**Input data:**
━━━━━━━━━━
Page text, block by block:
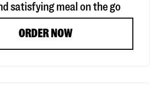
satisfying meal on the go
ORDER NOW
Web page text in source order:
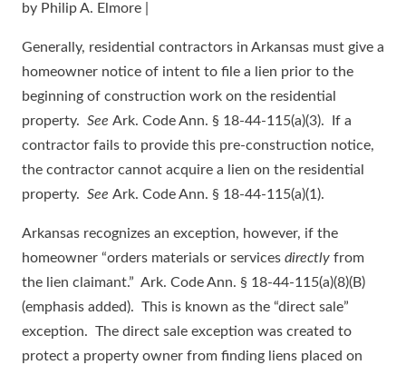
━━━━━━━━━━
**Problem:**
Could you output the lines above exactly, with no pictures included?

**Response:**
Page text, block by block:
satisfying meal on the go
ORDER NOW
Web page text in source order:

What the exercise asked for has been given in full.